Scott Mills, if you don't know (and, unless you reside in Great Britain, you probably don't) is a DJ on a morning zoo type program (in the afternoon) on BBC Radio 1. And the write up for this one says he's always wanted to make the perfect Christmas single.
So, obviously, you've got to start somewhere. Singing lessons? Nah, why bother? Start with a title. Hey, I know. Start with confidence. We'll call it..."The Perfect Christmas Single". Good start. Now what? I suppose we've got to write the bloody thing, don't we?
So they made it a bit of a double entendre--the Christmas single is single you, not a record--get it, mate? Oi Oi. Start with a pop culture reference--"status update", got it! Make it sad and happy at the same time, because all the classic Christmas songs are. Throw in a bit of that cheeky British humor. Reference other Christmas songs everybody already knows. And create a whole new original fantabulous word for the catchy chorus. What about fantabulous? Blast, it's not original--a bit hackneyed at this point I'd have to say. I've got it! FRANKINSENSATIONAL!
So Scott and his radio team, Beccy Huxtable and Chris Stark, enlisted the aid of Frisky & Mannish, one of Britain's most renowned counterculture pop music comedy cabaret duos (it was actually they, technically, who did most of the writing, too). And, remarkably, its actually quite good. Lot's of fun.
Distribution?
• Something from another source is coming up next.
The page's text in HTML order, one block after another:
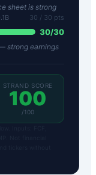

Oh, sod off, just make it a free download already. And so they did. It was downloaded some 170,000 times in the 2012 season which, but for the involvement of the BBC, would've made "The Perfect Christmas Single" a contender for that year's Christmas #1. Sorry we're a couple of years late to the party but, thankfully, you can still download the song free (at least with certain browsers). So march on over and grab it direct from BBC 1. It's FRANKINSENSATIONAL.